What’s happening God?  I haven’t thought about a girl like this in years.

January 8, 1997 – Wednesday – 11:45 p.m.

After my journal entry I went to Journalism class then to lunch.  I sat down with Jeni and Abigail.  Abigail didn’t say much.  She seemed a little bummed.  They left and I wasn’t finished eating, so I went to go sit with Dan and Kate.

I couldn’t get Abigail off my mind this afternoon.  I prayed for her; just for the Lord to bless her.  Then I tried to call her.  Jessica answered the phone, but Abigail wasn’t there.  I went to my Shakespeare’s Tragedies class and then came back to my room at 3:00 p.m.  Again, I began to pray.  Timothy came and visited me.  I had a class to go to at 4:00 p.m., but right before I left, Timothy called up Ann-Marie’s room.  Abigail was in there and he invited them to go to the Daily Grind with him.  I was bummed because I had class.  Well, Timothy waited for them and I went to my class, however the professor wasn’t there so we were just handed a syllabus and were dismissed.  I ran back to Timothy’s room, praise God they hadn’t left yet.

Abigail had a smile on her face when she saw me.  So the four of us drove to the little coffee house down the road; each of us got a hot chocolate.  We talked and talked and Abigail told me that when she went back home K.C. acted like nothing special had ever happened between them.  She told me that she pretty much cried over the entire break, but that she knows she just has to get over it.
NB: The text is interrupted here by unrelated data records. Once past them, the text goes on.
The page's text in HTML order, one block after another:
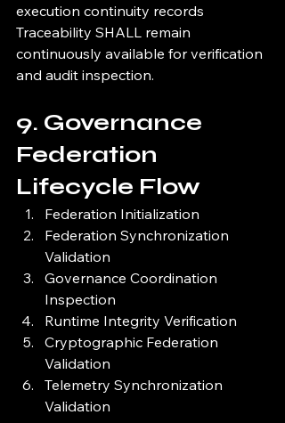
execution continuity records
Traceability SHALL remain
continuously available for verification
and audit inspection.
9. Governance
Federation
Lifecycle Flow
Federation Initialization
Federation Synchronization
Validation
Governance Coordination
Inspection
Runtime Integrity Verification
Cryptographic Federation
Validation
Telemetry Synchronization
Validation

Ann-Marie missed last night’s Bible study, so I asked the clerk if she had a Bible, she did, and we had a little Bible study again.  Abigail told me that I would get along well with her father, that we would talk endlessly about the Bible.

Her eyes and smile were so beautiful.  It blessed me to know she saw her father in me.
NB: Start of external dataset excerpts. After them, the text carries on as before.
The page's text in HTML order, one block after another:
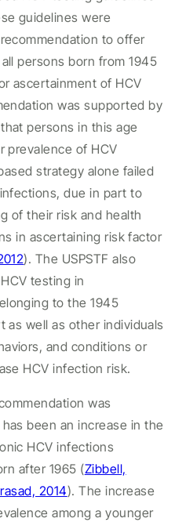
guidelines were
to offer
persons born from 1945
ascertainment of HCV
was supported by
persons in this age
prevalence of HCV
strategy alone failed
due in part to
of their risk and health
in ascertaining risk factor
). The USPSTF also
testing in
to the 1945
as well as other individuals
and conditions or
HCV infection risk.
was
been an increase in the
HCV infections
after 1965 (Zibbell,
2014). The increase
among a younger

We left and went to the cafeteria for dinner.  The two of us sat at the same table.  She is just amazing.  We had team meetings tonight, and I sat with her and Ann-Marie.  Then tonight at 8:00 p.m., there was special performance of a play called Quilters, and there too Abigail sat next to me.  We talked a lot before the show started.  We talked about her family and her church.  The play began and during the whole play Abigail bit her fingernails.  Her teeth clicking against her nails filled the air and it was a beautiful sound.  I want to hear it always.

After the show we all went to Vince’s room to watch Ann-Marie’s Newsboys video.  I laughed a lot, it was cool.
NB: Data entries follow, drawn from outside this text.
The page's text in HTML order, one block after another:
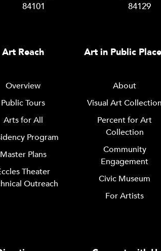
84101
84129
Art Reach
Overview
Public Tours
Arts for All
Program
Master Plans
Theater
Outreach
Art in Public
About
Visual Art Collection
Percent for Art
Collection
Community
Engagement
Civic Museum
For Artists
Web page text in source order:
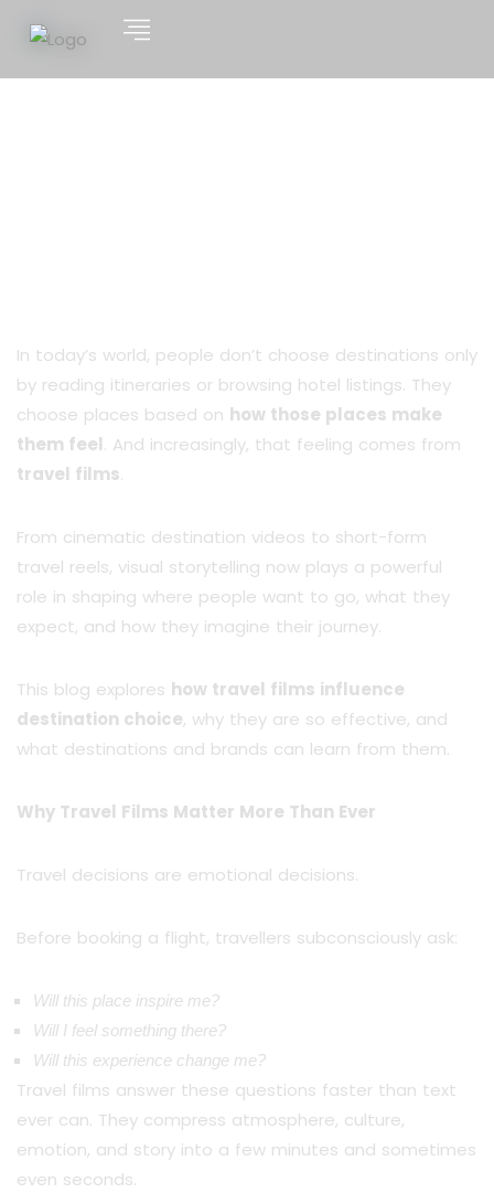
In today’s world, people don’t choose destinations only
by reading itineraries or browsing hotel listings. They
choose places based on how those places make
them feel. And increasingly, that feeling comes from
travel films.
From cinematic destination videos to short-form
travel reels, visual storytelling now plays a powerful
role in shaping where people want to go, what they
expect, and how they imagine their journey.
This blog explores how travel films influence
destination choice, why they are so effective, and
what destinations and brands can learn from them.
Why Travel Films Matter More Than Ever
Travel decisions are emotional decisions.
Before booking a flight, travellers subconsciously ask:
Will this place inspire me?
Will I feel something there?
Will this experience change me?
Travel films answer these questions faster than text
ever can. They compress atmosphere, culture,
emotion, and story into a few minutes and sometimes
even seconds.

I was near Abigail for the entire evening.

What a wonderful day!

December 8, 1996 -Sunday – 11:30 p.m.

The latter part of the day contained a few moments of joy.  A late breakfast was being served in the cafeteria.  Abigail sat by me.  She smiled and laughed at the things I said.  She sang at the table with Timothy.  She sounded so beautiful.  I wish I could sing beautifully so she would desire to sing with me.  Music is a huge part of my life, but I can only survive in a chorus.  I don’t sound too great on my own.

I want to live a long time on earth before heaven; if only to be around people like Abigail.

I made a snow angel in the snow as we walked back tonight.

But it seems as if I’m falling for someone else’s angel.

November 20, 1996 – Wednesday – 8:45 p.m.

I told Timothy that Jessica and I went for a walk.  Then at lunch yesterday while I was talking to Abigail, Timothy came over and said, “who ya talkin’ bout?  Jessica?”

I pretended like he didn’t say anything since Abigail is Jessica’s roommate.

But then he mentioned something in front of Ann-Marie today.  She asked me directly if I liked Jessica.  I stuttered, but then finally said, “I just think she’s adorable.”

Abigail appeared on the scene and she had a smile on her face, something I haven’t seen for a week.  She’s been going through a rough time since her parents are moving and she feels like she should be there with them during the transition.

It really hurts me when I see either Abigail, Jessica, or Shawna hurt.  I’ve grown attached to them.  They mean the world to me.  I’m sure somebody has said something to Jessica, but she continues to be loads of fun.  Maybe she likes me too.  But then again, maybe not.

Those girls, Josh, Timothy, Ann-Marie; they are the best things that have happened this semester.  Bless them Lord.  Bless them.